The analysis centered on seven mammalian species, some living on land or underground, and others adapted to marine environments, the researchers explained. Three of the species — the microbat, big brown bat, and ground squirrel — are known to hibernate, for example, while elephants and naked mole rats are far less prone to somatic mutations and cancer development than most mammals, including humans.

"What we've done is use animals with extraordinary traits to reveal new elements in the human genome that we think are important, but were hidden to us before," Gregg said.

From some 660,851conserved regions in the mammalian genomes, the researchers tracked down almost 3,500 ARs in the African elephant. The microbat and big brown bat genomes contained 18,000 and 19,152 ARs, respectively. The researchers also uncovered 2,608 ARs in the orca genome and 2,408 dolphin ARs, along with 4,440 ARs in the naked mole rat and 6,704 ARs in the squirrel genome.

Nearly 70 percent of ARs overlapped in the microbat and big brown bat genome, they reported, while the orca and dolphin shared more than one third of their ARs, providing clues to adaptations in these lineages.

All told, the team tracked down 33,283 candidate functional elements across the seven mammal genomes, which were subsequently cross-referenced with coding and non-coding sites in human and mouse cells, among other analyses.

In elephants, the researchers highlighted ARs enriched near a DNA repair pathway component, for example, perhaps explaining the low cancer rates in the large mammal.

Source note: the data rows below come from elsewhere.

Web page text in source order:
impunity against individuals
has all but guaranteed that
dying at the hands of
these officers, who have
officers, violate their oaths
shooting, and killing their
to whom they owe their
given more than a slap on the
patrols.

Indeed, their follow-up experiments suggested primary peripheral lymphocytes from elephants show distinct DNA damage responses when exposed to ionizing irradiation in the lab.

"The genes that were responding to DNA damage in elephant cells were enriched with elephant accelerated regions all around them," Gregg explained. "[W]hat's exciting is, those elements are conserved across mammals. They exist in humans, which means they may be relevant for shaping DNA damage responses in human cells."

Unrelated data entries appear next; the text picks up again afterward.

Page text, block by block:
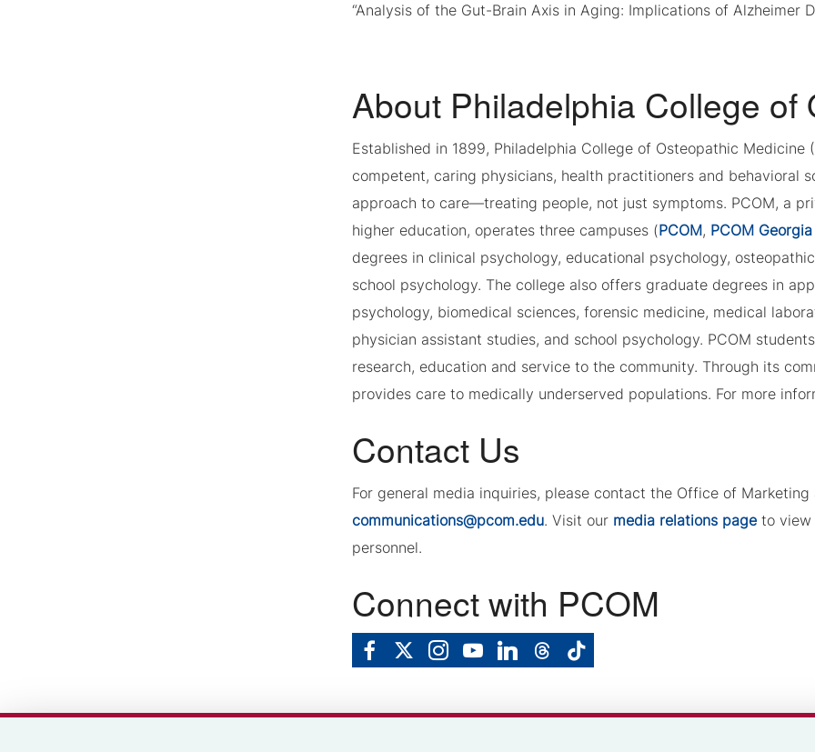
“Analysis of the Gut-Brain Axis in Aging: Implications of Alzheimer
About Philadelphia College of
Established in 1899, Philadelphia College of Osteopathic Medicine
competent, caring physicians, health practitioners and behavioral
approach to care—treating people, not just symptoms. PCOM, a
higher education, operates three campuses (PCOM, PCOM Georgia
degrees in clinical psychology, educational psychology,
school psychology. The college also offers graduate degrees in
psychology, biomedical sciences, forensic medicine, medical
physician assistant studies, and school psychology. PCOM
research, education and service to the community. Through its
provides care to medically underserved populations. For more
Contact Us
For general media inquiries, please contact the Office of
communications@pcom.edu. Visit our media relations page to view
personnel.
Connect with PCOM

And there were other apparent ties to human conditions: in bats, the team saw ARs falling near genes implicated in a human condition called Stahl ear, marked by pointier-than-usual ears and fused fingers. And the genomes of naked mole rats, which lost their sense of sight while adapting to life underground, contained ARs in regions near human glaucoma-related genes.

More unexpectedly, the researchers uncovered candidate functional elements with potential impacts on less obvious animal traits. In parts of the bat genome, for example, they uncovered ARs associated with genes related to uterine development, while enhanced evolution occurred in regions of the squirrel genome that may impact pigmentation.

"The results are expected to advance our understanding of the genetic basis of different mammalian phenotypes, including human clinical phenotypes," Gregg and co-authors wrote.